EXERCISE DIRECTIONS: Transcribe the records below word for word, beginning with the first line and stopping after the line that contains "equal opportunity employer and"; pictures are not part of the copy.

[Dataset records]
__________________________________________________

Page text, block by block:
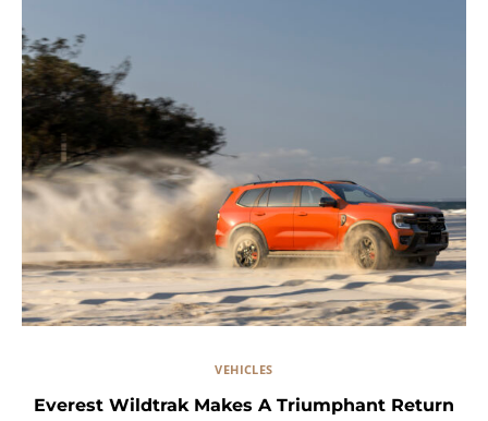
VEHICLES
Everest Wildtrak Makes A Triumphant Return
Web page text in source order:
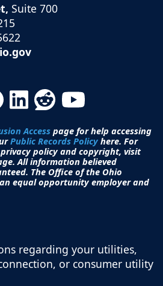
Suite 700
Access page for help accessing
Public Records Policy here. For
policy and copyright, visit
All information believed
The Office of the Ohio
equal opportunity employer and
regarding your utilities,
or consumer utility
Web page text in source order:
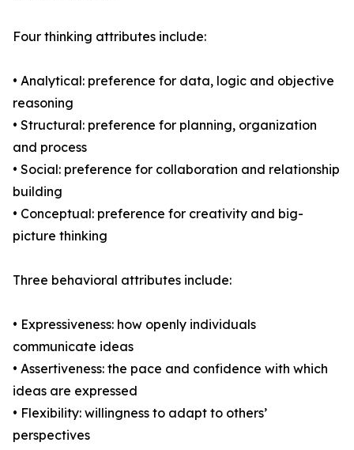
Four thinking attributes include:
• Analytical: preference for data, logic and objective
reasoning
• Structural: preference for planning, organization
and process
• Social: preference for collaboration and relationship
building
• Conceptual: preference for creativity and big-
picture thinking
Three behavioral attributes include:
• Expressiveness: how openly individuals
communicate ideas
• Assertiveness: the pace and confidence with which
ideas are expressed
• Flexibility: willingness to adapt to others’
perspectives
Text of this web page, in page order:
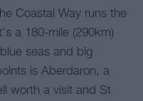
Coastal Way runs the
a 180-mile (290km)
seas and big
is Aberdaron, a
worth a visit and St
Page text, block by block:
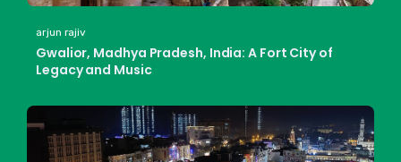
arjun rajiv
Gwalior, Madhya Pradesh, India: A Fort City of
Legacy and Music
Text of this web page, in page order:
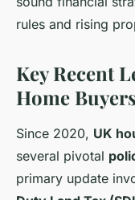
rules and rising
Key Recent
Home
Since 2020, UK
several pivotal
primary update
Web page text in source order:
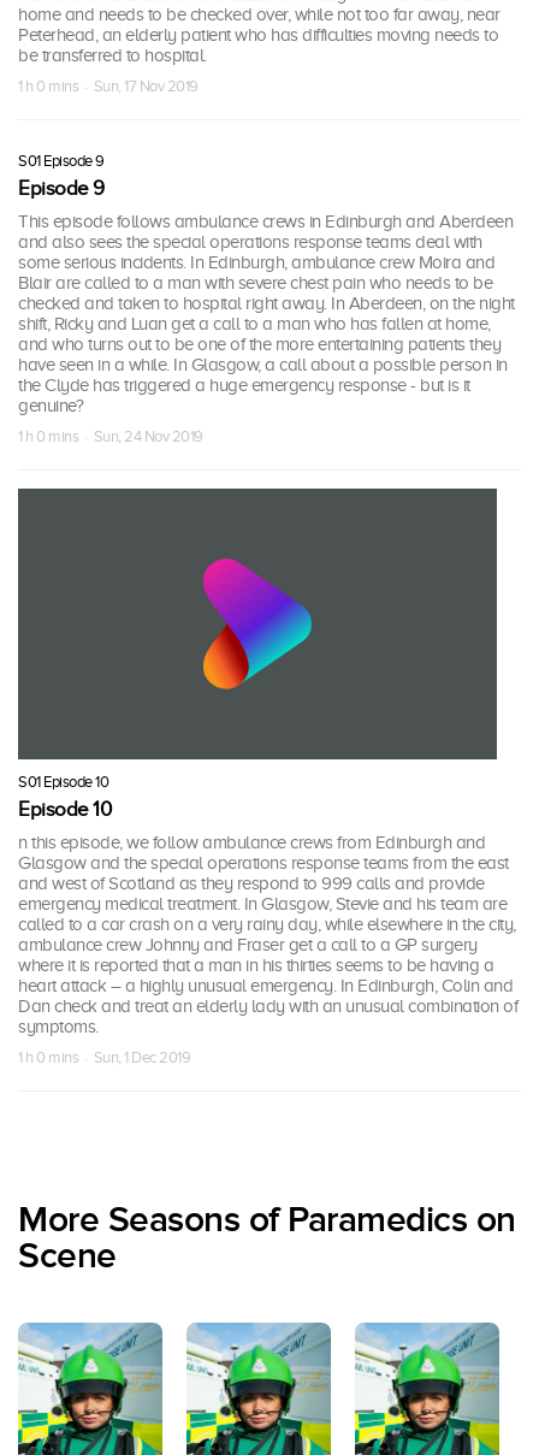
home and needs to be checked over, while not too far away, near
Peterhead, an elderly patient who has difficulties moving needs to
be transferred to hospital.
1 h 0 mins · Sun, 17 Nov 2019
S01 Episode 9
Episode 9
This episode follows ambulance crews in Edinburgh and Aberdeen
and also sees the special operations response teams deal with
some serious incidents. In Edinburgh, ambulance crew Moira and
Blair are called to a man with severe chest pain who needs to be
checked and taken to hospital right away. In Aberdeen, on the night
shift, Ricky and Luan get a call to a man who has fallen at home,
and who turns out to be one of the more entertaining patients they
have seen in a while. In Glasgow, a call about a possible person in
the Clyde has triggered a huge emergency response - but is it
genuine?
1 h 0 mins · Sun, 24 Nov 2019
S01 Episode 10
Episode 10
n this episode, we follow ambulance crews from Edinburgh and
Glasgow and the special operations response teams from the east
and west of Scotland as they respond to 999 calls and provide
emergency medical treatment. In Glasgow, Stevie and his team are
called to a car crash on a very rainy day, while elsewhere in the city,
ambulance crew Johnny and Fraser get a call to a GP surgery
where it is reported that a man in his thirties seems to be having a
heart attack – a highly unusual emergency. In Edinburgh, Colin and
Dan check and treat an elderly lady with an unusual combination of
symptoms.
1 h 0 mins · Sun, 1 Dec 2019
More Seasons of Paramedics on
Scene
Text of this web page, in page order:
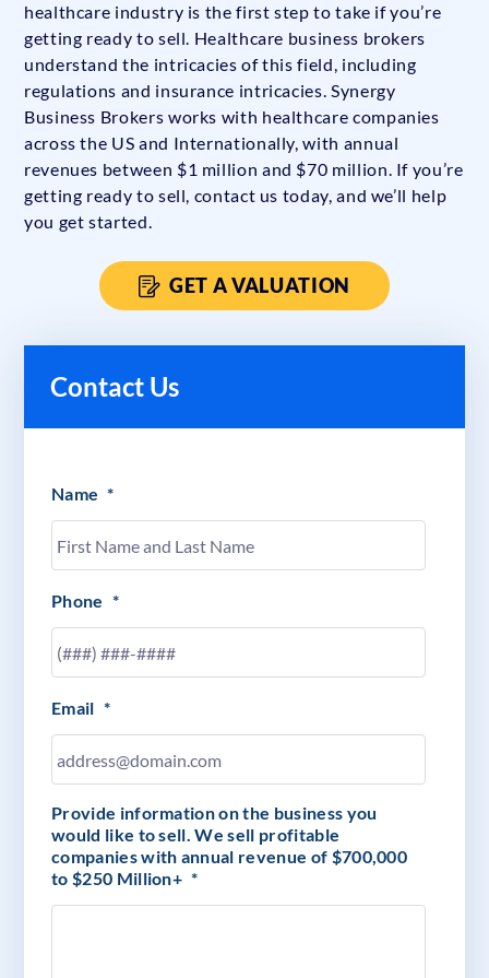
healthcare industry is the first step to take if you’re
getting ready to sell. Healthcare business brokers
understand the intricacies of this field, including
regulations and insurance intricacies. Synergy
Business Brokers works with healthcare companies
across the US and Internationally, with annual
revenues between $1 million and $70 million. If you’re
getting ready to sell, contact us today, and we’ll help
you get started.
GET A VALUATION
Contact Us
Name *
Phone *
Email *
Provide information on the business you
would like to sell. We sell profitable
companies with annual revenue of $700,000
to $250 Million+ *
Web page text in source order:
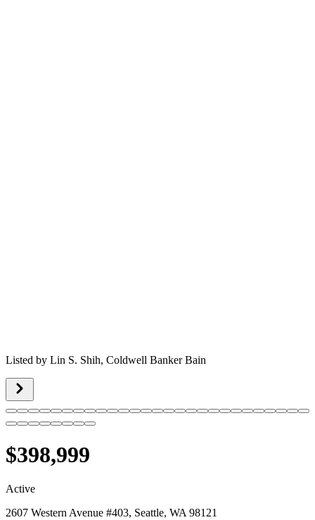
Listed by Lin S. Shih, Coldwell Banker Bain
$398,999
Active
2607 Western Avenue #403, Seattle, WA 98121
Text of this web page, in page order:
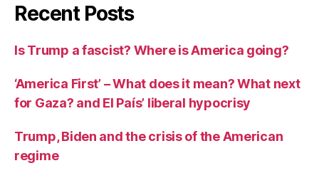
Recent Posts
Is Trump a fascist? Where is America going?
‘America First’ – What does it mean? What next
for Gaza? and El País’ liberal hypocrisy
Trump, Biden and the crisis of the American
regime
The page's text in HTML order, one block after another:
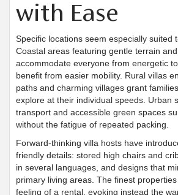
with Ease
Specific locations seem especially suited
Coastal areas featuring gentle terrain
accommodate everyone from energetic
benefit from easier mobility. Rural villas
paths and charming villages grant
explore at their individual speeds. Urban
transport and accessible green spaces
without the fatigue of repeated packing.
Forward-thinking villa hosts have
friendly details: stored high chairs and
in several languages, and designs that
primary living areas. The finest
feeling of a rental, evoking instead the
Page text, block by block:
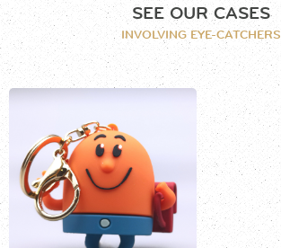
SEE OUR CASES
INVOLVING EYE-CATCHERS
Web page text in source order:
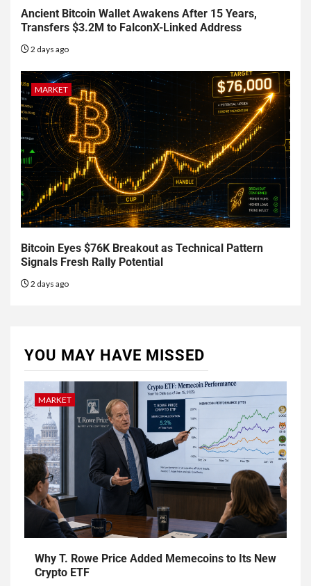
Ancient Bitcoin Wallet Awakens After 15 Years,
Transfers $3.2M to FalconX-Linked Address
2 days ago
MARKET
Bitcoin Eyes $76K Breakout as Technical Pattern
Signals Fresh Rally Potential
2 days ago
YOU MAY HAVE MISSED
MARKET
Why T. Rowe Price Added Memecoins to Its New
Crypto ETF
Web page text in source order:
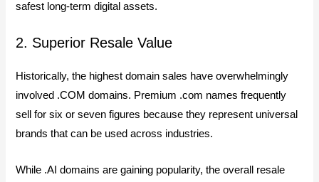
safest long-term digital assets.
2. Superior Resale Value
Historically, the highest domain sales have overwhelmingly
involved .COM domains. Premium .com names frequently
sell for six or seven figures because they represent universal
brands that can be used across industries.
While .AI domains are gaining popularity, the overall resale
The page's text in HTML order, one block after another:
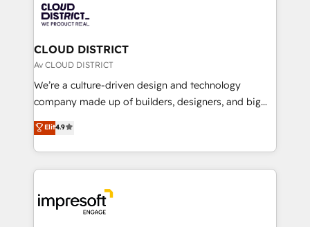
business with HubSpot? Let Cebra’s experts help
you grow faster, smarter, and with impact.
ィブ・エージェンシーです。事業部・グループ会社・部
門が分立する組織で、データと業務プロセスのサイロ化
を、CRMを軸とした全社共通基盤に再構築します。意
思決定者・PMO・現場担当者に並走します。 1️⃣
HubSpot導入・活用支援 顧客データの一元化から、
GTMの見える化・自動化まで。全Hub統合運用、デー
2️⃣ AIエージェント組織構築 営業・マーケティング業務
の一部をAIが自律実行する組織への移行を設計・実装。
DX × AI推進のPMO伴走支援 複数部門をまたぐDX×AI変
革を、構想から実装・定着までPMOとして主導。「設
CLOUD DISTRICT
Av CLOUD DISTRICT
We’re a culture-driven design and technology
company made up of builders, designers, and big
thinkers. We blend strategy, design, and
development—always fueled by curiosity—to turn
ideas, opportunities, and challenges into meaningful
experiences. To us, technology is more than just
and—most importantly—simple. That’s why we lean
into bold ideas and shape them into thoughtful
Elit4.9
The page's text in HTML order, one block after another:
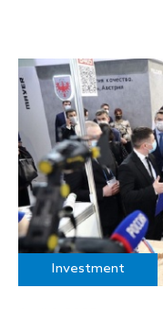
Investment
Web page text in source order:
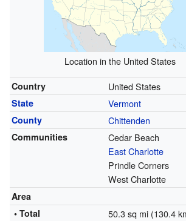
Location in the United States
Country United States
State Vermont
County Chittenden
Communities
Cedar Beach
East Charlotte
Prindle Corners
West Charlotte
Area
• Total
50.3 sq mi (130.4
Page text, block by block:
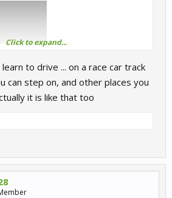
Click to expand...
to drive ... on a race car track
can step on, and other places you
it is like that too
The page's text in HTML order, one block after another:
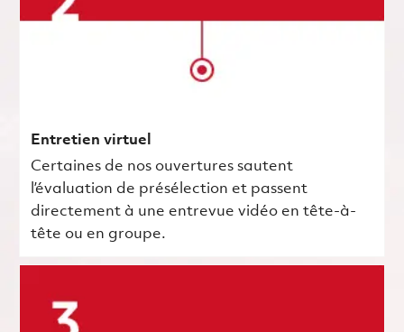
Entretien virtuel
Certaines de nos ouvertures sautent
l’évaluation de présélection et passent
directement à une entrevue vidéo en tête-à-
tête ou en groupe.

__________________________________________________

SOLUTION BELOW:
Page text, block by block:
VEHICLES
Everest Wildtrak Makes A Triumphant Return
Web page text in source order:
Suite 700
Access page for help accessing
Public Records Policy here. For
policy and copyright, visit
All information believed
The Office of the Ohio
equal opportunity employer and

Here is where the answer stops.